Was genau bedeutet Korruption?
Korruption ist die Perversion von Rechtsstaatlichkeit und Menschenrechten. Sie steht in direktem Widerspruch zu Werten wie Chancengleichheit und Gewaltenteilung. Doch was ist Korruption genau? Gemäß der Antikorruptionsorganisation Transparency International ist der Begriff Korruption so undurchsichtig wie die Strukturen, in denen Korruption gedeiht. Sie definiert Korruption daher allgemein als den „Missbrauch anvertrauter Macht zum privaten Nutzen oder Vorteil“. Demnach können Täter sowohl staatliche Akteure in Politik und Justiz als auch private in der Wirtschaft und anderen Teilen der Gesellschaft sein. Das entscheidende Kriterium ist hierbei der Machtmissbrauch.
Wesentlich konkreter wird Korruption in der kriminologischen Forschung definiert. Es handelt sich um den „Missbrauch eines öffentlichen Amtes, einer Funktion in der Wirtschaft oder eines politischen Mandats zugunsten eines Anderen, auf dessen Veranlassung oder in Eigeninitiative, zur Erlangung eines Vorteils für sich oder einen Dritten, mit Eintritt oder in Erwartung des Eintritts eines Schadens oder Nachteils für die Allgemeinheit (Täter in amtlicher oder politischer Funktion) oder für ein Unternehmen (betreffend Täter als Funktionsträger in der Wirtschaft)“. Korruptionsdelikte können demnach sowohl aktiv als auch passiv begangen werden. So wird nach dem deutschen Strafgesetzbuch Vorteilsgewährung und -annahme (§§ 331 und 333 StGB) sowie Bestechung und Bestechlichkeit (§§ 332 und 334 StGB) gleichermaßen unter Strafe gestellt. Vorteilsnehmer sowie -geber können Beamte, Staatsangestellte oder anderweitig staatlich Beauftragte sein, die Staatsgewalt missbrauchen. Es kann sich aber auch um Politiker oder Funktionsträger in der Wirtschaft handeln.
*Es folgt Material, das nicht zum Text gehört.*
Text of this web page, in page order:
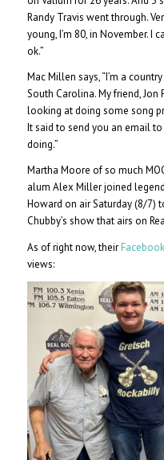
Randy Travis went through.
young, I’m 80, in November. I
ok.”
Mac Millen says, “I’m a
South Carolina. My friend, Jon
looking at doing some song
It said to send you an email to
doing.”
Martha Moore of so much
alum Alex Miller joined
Howard on air Saturday (8/7)
Chubby’s show that airs on
As of right now, their
views:

Der Vorteil muss nicht unbedingt dem Täter selbst zu Gute kommen. Der Tatbestand ist ebenfalls erfüllt, wenn dieser einen Dritten bedenkt. Nach der hier verwendeten Definition ist darüber nicht nur das Verhalten desjenigen erfasst, der privaten Nutzen aus dem Machtmissbrauch zieht, sondern auch das Verhalten eines unabhängigen Dritten, der bewusst vom korrupten Handeln anderer profitiert. Nichts anderes gilt in Lateinamerika, wo generell ein sehr weiter Korruptionsbegriff verwendet wird. Fraglich ist weiter, ob Steuerhinterziehung unter den Begriff der Korruption im engeren Sinne fällt. Nach der Definition von Transparency International wäre dies nicht der Fall, weil kein Fall von Machtmissbrauch vorliegt. Dennoch weisen Steuer- und Korruptionsdelikte eine Reihe von Parallelen auf und gehen in vielen Fällen miteinander einher.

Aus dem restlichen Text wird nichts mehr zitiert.